Further analysis were made only with binary data.

Network analysis:

Gene-gene co-expression:

The RNA-Seq data described above was used to calculate expression similarity between genes. In a first step, the not expressed genes were removed. Therefor, genes that do not have a TPM value larger then 5 in at least one tissues were removed. In a second step, constantly expressed genes were removed. To archive this, genes with an expression variance with less than 1 were removed.
The resulting dataset contains the expression of 15,311 informative genes.

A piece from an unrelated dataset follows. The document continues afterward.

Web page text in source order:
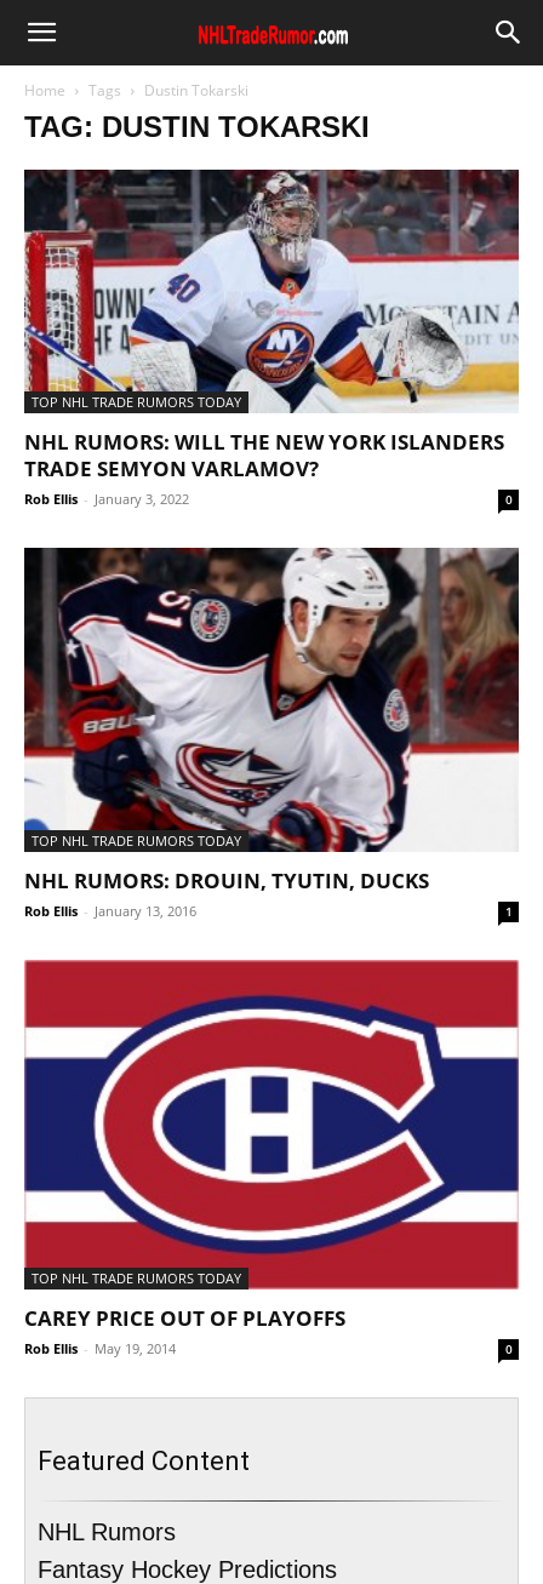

The gene expression similarity is calculated among all 20 tissues. As a measurement for gene expression similarity it can be chosen among the Gini correlation coefficient (GSS) [Ma et al], Pearson and Spearman correlation. The tissues specificity is calculated only among the four tissues - this tissues were selected based on biological relevance: treated leaf and root, flower bud and dry seed. The tissues specificity is calculated in two ways: Tau and Shannon entropy [Gerstberger et al].

Metabolite-metabolite co-expression:

The metabolomic data described above was used to calculate expression similarity between metabolites.
To overcome the limitations to quantify metabolite expression, the expression was transformed in binary values. Therefor, the expression was ZMAD transformed and a cutoff of 2 was applied to convert if to binary data. The expression similarity between metabolites was calculated using the Ochiai coefficient among 14 tissues.

Gene-metabolite & metabolite-gene co-expression:

The same binary data from the metabolite-metabolite co-expression network was used to overcome the limitations to quantify metabolite expression. Additionally, the gene expression data based on RNA-Seq data (described above) was also ZMAD transformed and a cutoff of 3 was applied to convert the expression to binary data.
Only 12 tissues were used from both data sets for comparison. anthers, nectaries, ovary, pedicels, root treated, leaf (control and treated merged), stem treated, seed (dry, watered and smoked merged), corolla (early and late merged), style (selfed, outcrossed and no pollination merged), open flower and flower bud from the RNA-Seq data, and anthers, flower bud, corolla, leaf, limb, nectaries, ovary, pedicels, root, seed, stem and style from the metabolomic data. The expression similarity between genes and metabolites was calculated using the Ochiai coefficient among this 12 tissues.